Kyl is only looking at short term political rhetoric and looks pretty stupid doing that. He is WRONG!
June 18th, 2009 at 9:11 amSounds like Kyl needs to get back on his meds! Seriously, why isn’t the discussion more about the reason WHY he gets 2 million in campaign support? We have legalized bribery, legalized by the people that benefit: the law makers. Why don’t we have discussions about single payer? Single payer doesn’t contribute to anyone’s campaign fund. Single payer is a concept, not a corporate institution or coalition representing corporations. Unless we make the discussion about legalized bribery a fundamental issue (well, it effects everything that lawmakers do), we will only be chatting and bitching about symptoms sans the cure.

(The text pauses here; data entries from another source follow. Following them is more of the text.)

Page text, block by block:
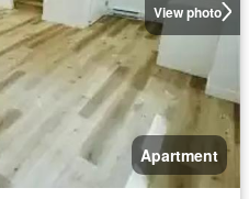
View photo
Apartment
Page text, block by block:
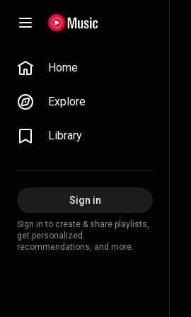
Home
Explore
Library
Sign in
Sign in to create & share playlists,
get personalized
recommendations, and more.
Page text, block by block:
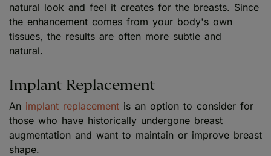
natural look and feel it creates for the breasts. Since
the enhancement comes from your body's own
tissues, the results are often more subtle and
natural.
Implant Replacement
An implant replacement is an option to consider for
those who have historically undergone breast
augmentation and want to maintain or improve breast
shape.
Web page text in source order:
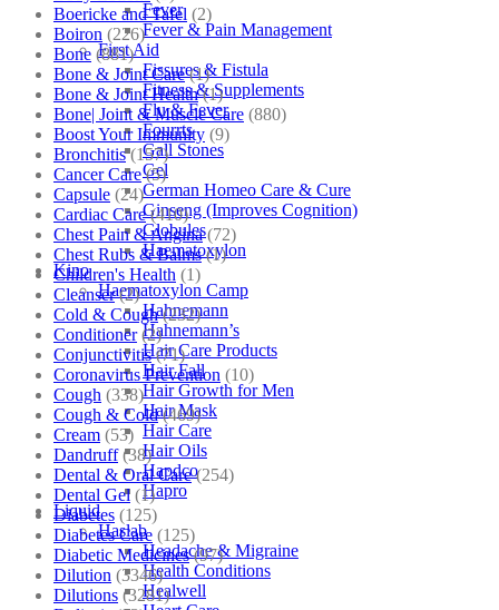
Fever
Fever & Pain Management
First Aid
Fissures & Fistula
Fitness & Supplements
Flu & Fever
Fourrts
Gall Stones
Gel
German Homeo Care & Cure
Ginseng (Improves Cognition)
Globules
Haematoxylon
Kino
Haematoxylon Camp
Hahnemann
Hahnemann’s
Hair Care Products
Hair Fall
Hair Growth for Men
Hair Mask
Hair Care
Hair Oils
Hapdco
Hapro
Liquid
Haslab
Headache & Migraine
Health Conditions
Healwell
Boericke and Tafel (2)
Boiron (226)
Bone (881)
Bone & Joint Care (1)
Bone & Joint Health (1)
Bone| Joint & Muscle Care (880)
Boost Your Immunity (9)
Bronchitis (157)
Cancer Care (5)
Capsule (24)
Cardiac Care (410)
Chest Pain & Angina (72)
Chest Rubs & Balms (1)
Children's Health (1)
Cleanser (2)
Cold & Cough (232)
Conditioner (2)
Conjunctivitis (71)
Coronavirus Prevention (10)
Cough (338)
Cough & Cold (469)
Cream (53)
Dandruff (38)
Dental & Oral Care (254)
Dental Gel (1)
Diabetes (125)
Diabetes Care (125)
Diabetic Medicines (97)
Dilution (3346)
Dilutions (3281)

Side note: several years ago, Obama, while a senator, made a public statement aired on a documentary about Darfur. He said, basically, that we (congressional members) can do something about Darfur if Americans write letters to their representatives. It all seemed so reasonable until I began to think about it more. You see, congressional members have better access and better information to the Darfur crisis then we did/do, hence the reason Obama is there talking about the confict. Yet Obama wants politicians to be told that they need to prioritize the conflict. Ok, still sorta reasonable. But the more I thought about it, the more I realized what exactly is the conflict being prioritized against? I mean, our congressional members are human, with a conscience, with all available information at hand and are aware of the crisis via the media, like us. Our representative form of Democracy gives them the authority to act on their own conscience. So the question that begs is: What exactly is preventing them from having empathy for and then acting on the disaster that is Darfur? Something has to have some serious teeth in it to be so entrenched that Obama thinks we need to write letters for. Long story short, the only thing I can come up with is financial support of and personal contact with those that support their “profession” of being a lawmaker. Their campaign promises really don’t have that much teeth, but in-person handshake commitments to persons that represent money given are huge. Citizen letters are the only thing an elected official would feel he/she needs to put aside financial commitments made to campaign supporters. In other words, the real first amendment to the constitution is: 0.8.2b) we the people must also write letters to our elected officials so that they can act on our behalf; otherwise, they must take care of money interests first.
My point is: Kyl is doing his duty. Hurray for America!